#### SOURCE INFORMATION:
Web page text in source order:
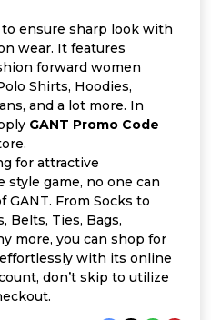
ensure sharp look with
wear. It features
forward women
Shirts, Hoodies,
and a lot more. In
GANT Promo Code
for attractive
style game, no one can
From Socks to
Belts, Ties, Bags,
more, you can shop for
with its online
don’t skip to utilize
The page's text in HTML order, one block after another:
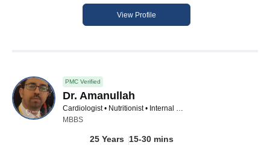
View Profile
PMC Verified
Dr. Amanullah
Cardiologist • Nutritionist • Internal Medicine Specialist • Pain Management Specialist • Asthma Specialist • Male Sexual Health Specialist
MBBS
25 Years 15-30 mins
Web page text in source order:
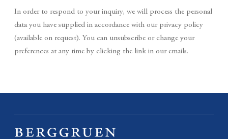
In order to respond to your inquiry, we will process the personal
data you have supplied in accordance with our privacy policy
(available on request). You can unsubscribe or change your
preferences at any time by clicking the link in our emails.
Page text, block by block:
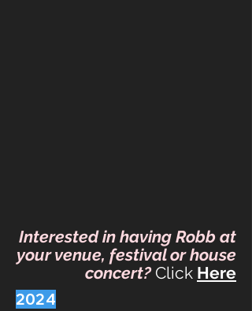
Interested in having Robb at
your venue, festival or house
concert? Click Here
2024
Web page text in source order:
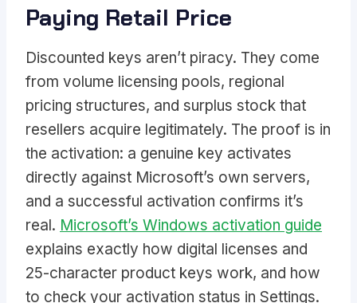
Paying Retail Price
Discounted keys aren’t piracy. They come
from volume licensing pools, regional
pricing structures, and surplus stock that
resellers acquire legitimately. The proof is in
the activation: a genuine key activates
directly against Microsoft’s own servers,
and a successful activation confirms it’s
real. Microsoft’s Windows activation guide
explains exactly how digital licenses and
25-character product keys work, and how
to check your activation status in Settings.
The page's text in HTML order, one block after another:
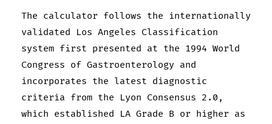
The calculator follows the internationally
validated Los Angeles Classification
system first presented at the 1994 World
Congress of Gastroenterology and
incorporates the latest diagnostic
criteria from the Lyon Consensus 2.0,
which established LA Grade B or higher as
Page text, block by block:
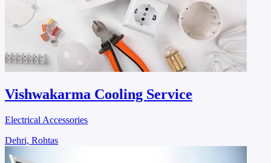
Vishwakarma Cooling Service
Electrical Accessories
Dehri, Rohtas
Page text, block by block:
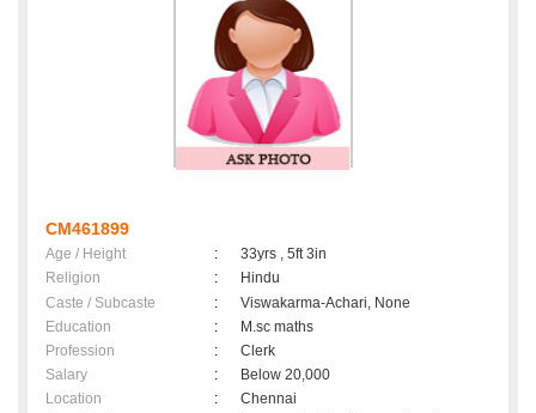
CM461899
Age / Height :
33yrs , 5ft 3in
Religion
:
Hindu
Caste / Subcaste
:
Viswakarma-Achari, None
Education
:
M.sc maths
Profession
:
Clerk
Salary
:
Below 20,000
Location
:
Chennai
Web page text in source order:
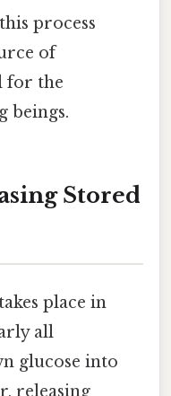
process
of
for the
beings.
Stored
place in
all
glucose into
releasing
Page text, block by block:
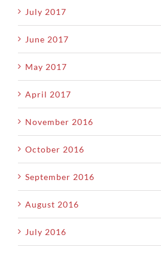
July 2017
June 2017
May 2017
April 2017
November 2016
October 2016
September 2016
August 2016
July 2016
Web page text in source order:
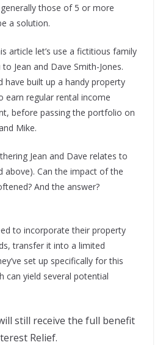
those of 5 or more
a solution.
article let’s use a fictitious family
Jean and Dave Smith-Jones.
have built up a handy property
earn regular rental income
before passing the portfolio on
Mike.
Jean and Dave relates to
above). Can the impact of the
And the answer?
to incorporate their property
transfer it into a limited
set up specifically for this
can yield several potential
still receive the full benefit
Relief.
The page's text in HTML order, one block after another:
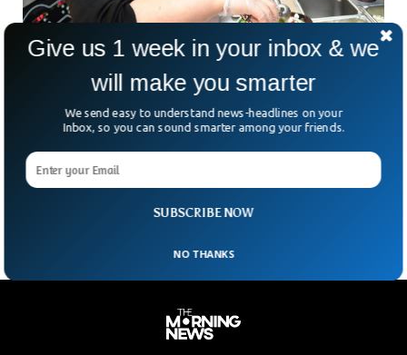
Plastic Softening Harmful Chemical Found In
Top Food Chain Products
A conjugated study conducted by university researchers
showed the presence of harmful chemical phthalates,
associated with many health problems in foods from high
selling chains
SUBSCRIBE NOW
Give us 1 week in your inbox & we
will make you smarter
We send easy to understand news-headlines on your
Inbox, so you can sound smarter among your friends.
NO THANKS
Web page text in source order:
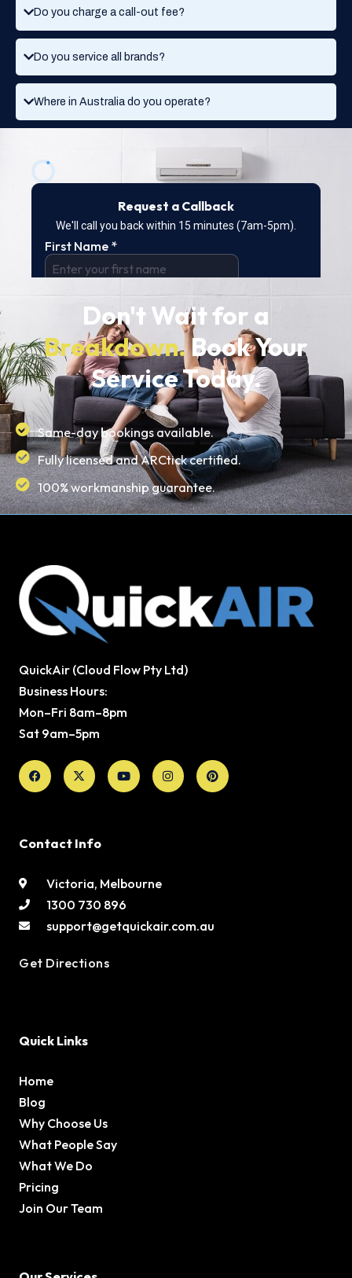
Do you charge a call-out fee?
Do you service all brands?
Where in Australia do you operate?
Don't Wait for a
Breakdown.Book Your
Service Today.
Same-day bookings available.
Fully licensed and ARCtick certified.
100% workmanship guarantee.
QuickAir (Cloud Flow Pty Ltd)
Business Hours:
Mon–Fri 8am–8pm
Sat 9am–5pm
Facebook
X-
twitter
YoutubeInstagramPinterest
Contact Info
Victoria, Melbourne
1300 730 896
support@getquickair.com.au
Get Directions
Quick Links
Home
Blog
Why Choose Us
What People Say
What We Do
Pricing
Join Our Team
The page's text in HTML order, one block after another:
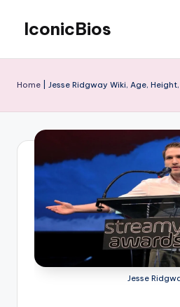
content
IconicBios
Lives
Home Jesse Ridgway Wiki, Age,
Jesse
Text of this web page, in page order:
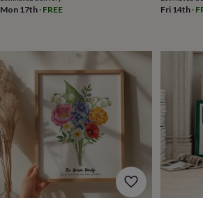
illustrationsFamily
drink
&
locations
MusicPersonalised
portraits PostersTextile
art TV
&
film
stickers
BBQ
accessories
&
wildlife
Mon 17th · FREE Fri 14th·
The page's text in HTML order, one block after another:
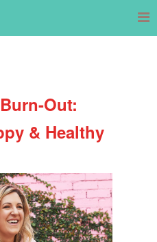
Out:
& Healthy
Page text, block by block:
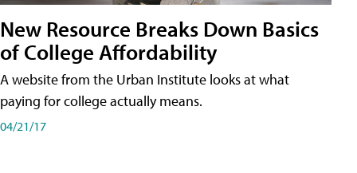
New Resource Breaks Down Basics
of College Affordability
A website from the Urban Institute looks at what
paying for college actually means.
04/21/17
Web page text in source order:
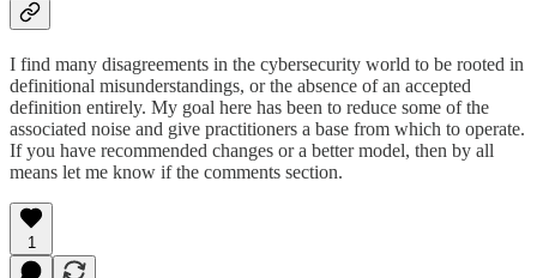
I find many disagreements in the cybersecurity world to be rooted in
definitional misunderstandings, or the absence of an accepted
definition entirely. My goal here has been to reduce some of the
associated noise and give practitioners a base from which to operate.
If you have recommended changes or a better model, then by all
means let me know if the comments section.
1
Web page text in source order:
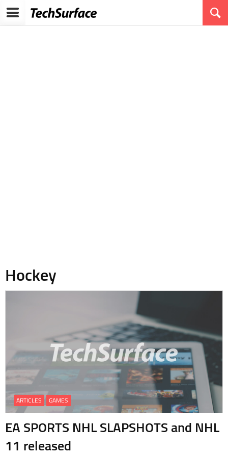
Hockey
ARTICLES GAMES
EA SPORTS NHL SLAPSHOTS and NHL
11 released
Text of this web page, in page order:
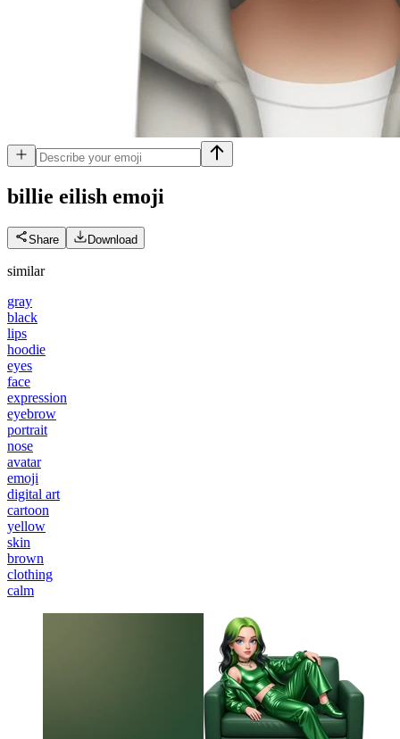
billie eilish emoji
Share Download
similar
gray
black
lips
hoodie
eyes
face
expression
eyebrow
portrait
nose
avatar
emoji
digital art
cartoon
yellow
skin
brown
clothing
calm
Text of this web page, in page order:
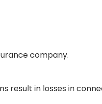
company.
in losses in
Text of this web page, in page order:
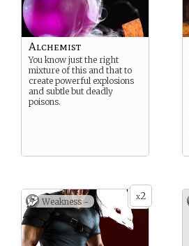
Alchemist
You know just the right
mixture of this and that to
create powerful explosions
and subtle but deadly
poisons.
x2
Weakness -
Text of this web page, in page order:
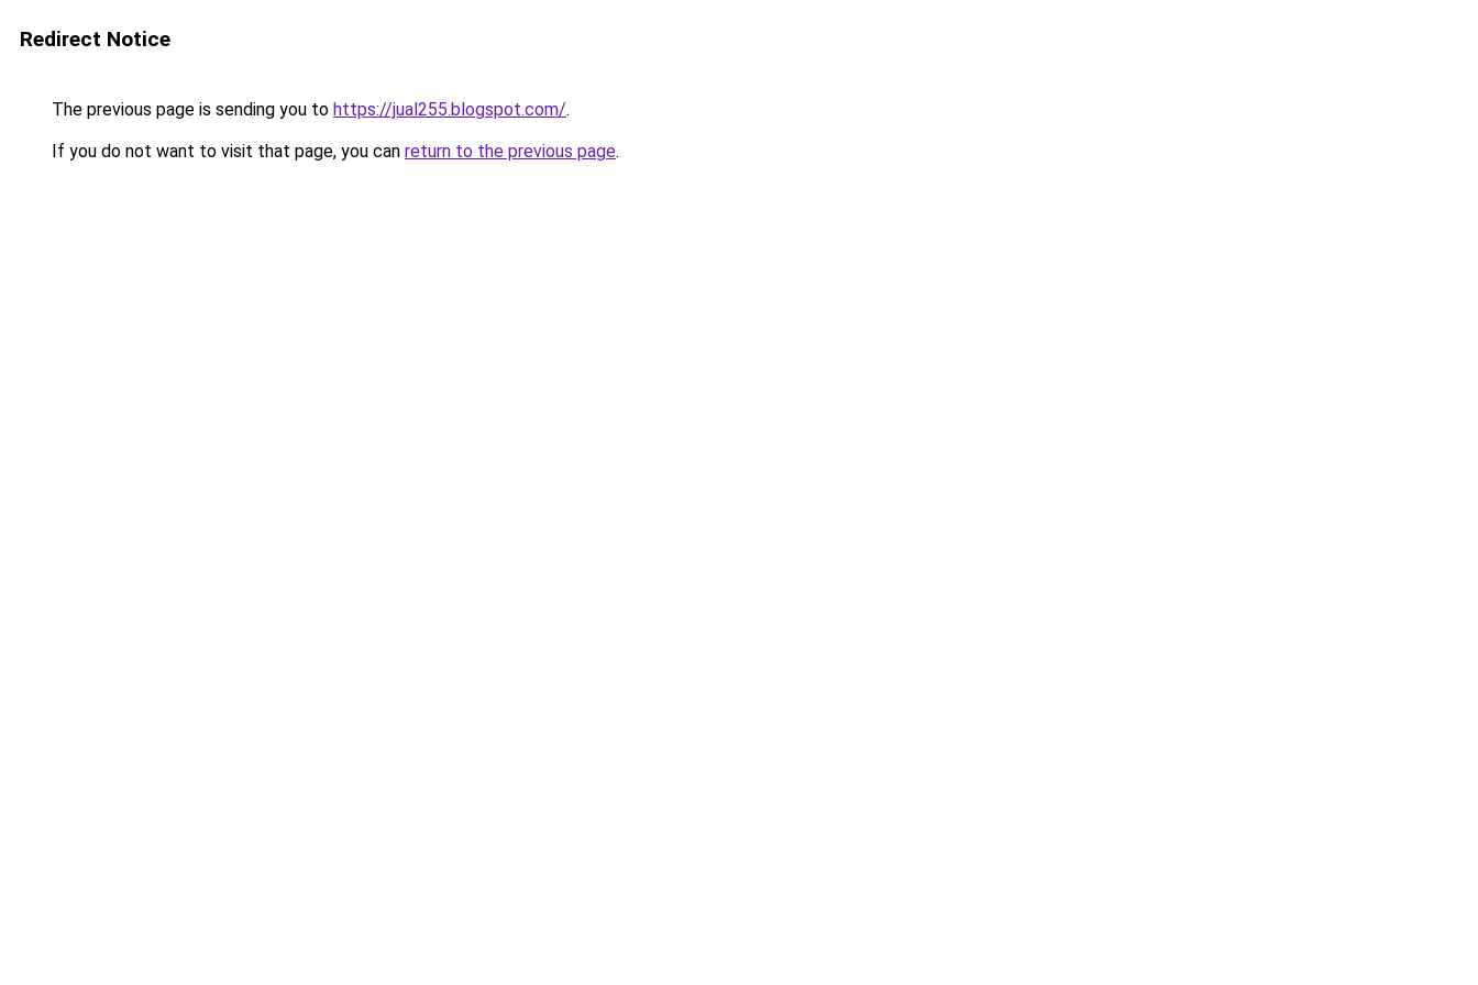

#### ASSIGNMENT:
The records above need retyping in full. Omit the pictures, and change nothing else.

#### RESULT FOR THIS TASK:
Web page text in source order:
ensure sharp look with
wear. It features
forward women
Shirts, Hoodies,
and a lot more. In
GANT Promo Code
for attractive
style game, no one can
From Socks to
Belts, Ties, Bags,
more, you can shop for
with its online
don’t skip to utilize
The page's text in HTML order, one block after another:
View Profile
PMC Verified
Dr. Amanullah
Cardiologist • Nutritionist • Internal Medicine Specialist • Pain Management Specialist • Asthma Specialist • Male Sexual Health Specialist
MBBS
25 Years 15-30 mins
Web page text in source order:
In order to respond to your inquiry, we will process the personal
data you have supplied in accordance with our privacy policy
(available on request). You can unsubscribe or change your
preferences at any time by clicking the link in our emails.
Page text, block by block:
Interested in having Robb at
your venue, festival or house
concert? Click Here
2024
Web page text in source order:
Paying Retail Price
Discounted keys aren’t piracy. They come
from volume licensing pools, regional
pricing structures, and surplus stock that
resellers acquire legitimately. The proof is in
the activation: a genuine key activates
directly against Microsoft’s own servers,
and a successful activation confirms it’s
real. Microsoft’s Windows activation guide
explains exactly how digital licenses and
25-character product keys work, and how
to check your activation status in Settings.
The page's text in HTML order, one block after another:
The calculator follows the internationally
validated Los Angeles Classification
system first presented at the 1994 World
Congress of Gastroenterology and
incorporates the latest diagnostic
criteria from the Lyon Consensus 2.0,
which established LA Grade B or higher as
Page text, block by block:
Vishwakarma Cooling Service
Electrical Accessories
Dehri, Rohtas
Page text, block by block:
CM461899
Age / Height :
33yrs , 5ft 3in
Religion
:
Hindu
Caste / Subcaste
:
Viswakarma-Achari, None
Education
:
M.sc maths
Profession
:
Clerk
Salary
:
Below 20,000
Location
:
Chennai
Web page text in source order:
process
of
for the
beings.
Stored
place in
all
glucose into
releasing
Page text, block by block:
July 2017
June 2017
May 2017
April 2017
November 2016
October 2016
September 2016
August 2016
July 2016
Web page text in source order:
those of 5 or more
a solution.
article let’s use a fictitious family
Jean and Dave Smith-Jones.
have built up a handy property
earn regular rental income
before passing the portfolio on
Mike.
Jean and Dave relates to
above). Can the impact of the
And the answer?
to incorporate their property
transfer it into a limited
set up specifically for this
can yield several potential
still receive the full benefit
Relief.
The page's text in HTML order, one block after another:
Plastic Softening Harmful Chemical Found In
Top Food Chain Products
A conjugated study conducted by university researchers
showed the presence of harmful chemical phthalates,
associated with many health problems in foods from high
selling chains
SUBSCRIBE NOW
Give us 1 week in your inbox & we
will make you smarter
We send easy to understand news-headlines on your
Inbox, so you can sound smarter among your friends.
NO THANKS
Web page text in source order:
Do you charge a call-out fee?
Do you service all brands?
Where in Australia do you operate?
Don't Wait for a
Breakdown.Book Your
Service Today.
Same-day bookings available.
Fully licensed and ARCtick certified.
100% workmanship guarantee.
QuickAir (Cloud Flow Pty Ltd)
Business Hours:
Mon–Fri 8am–8pm
Sat 9am–5pm
Facebook
X-
twitter
YoutubeInstagramPinterest
Contact Info
Victoria, Melbourne
1300 730 896
support@getquickair.com.au
Get Directions
Quick Links
Home
Blog
Why Choose Us
What People Say
What We Do
Pricing
Join Our Team
The page's text in HTML order, one block after another:
content
IconicBios
Lives
Home Jesse Ridgway Wiki, Age,
Jesse
Text of this web page, in page order:
illustrationsFamily
drink
&
locations
MusicPersonalised
portraits PostersTextile
art TV
&
film
stickers
BBQ
accessories
&
wildlife
Mon 17th · FREE Fri 14th·
The page's text in HTML order, one block after another:
Out:
& Healthy
Page text, block by block:
New Resource Breaks Down Basics
of College Affordability
A website from the Urban Institute looks at what
paying for college actually means.
04/21/17
Web page text in source order:
I find many disagreements in the cybersecurity world to be rooted in
definitional misunderstandings, or the absence of an accepted
definition entirely. My goal here has been to reduce some of the
associated noise and give practitioners a base from which to operate.
If you have recommended changes or a better model, then by all
means let me know if the comments section.
1
Web page text in source order:
Hockey
ARTICLES GAMES
EA SPORTS NHL SLAPSHOTS and NHL
11 released
Text of this web page, in page order:
billie eilish emoji
Share Download
similar
gray
black
lips
hoodie
eyes
face
expression
eyebrow
portrait
nose
avatar
emoji
digital art
cartoon
yellow
skin
brown
clothing
calm
Text of this web page, in page order:
company.
in losses in
Text of this web page, in page order:
Alchemist
You know just the right
mixture of this and that to
create powerful explosions
and subtle but deadly
poisons.
x2
Weakness -
Text of this web page, in page order:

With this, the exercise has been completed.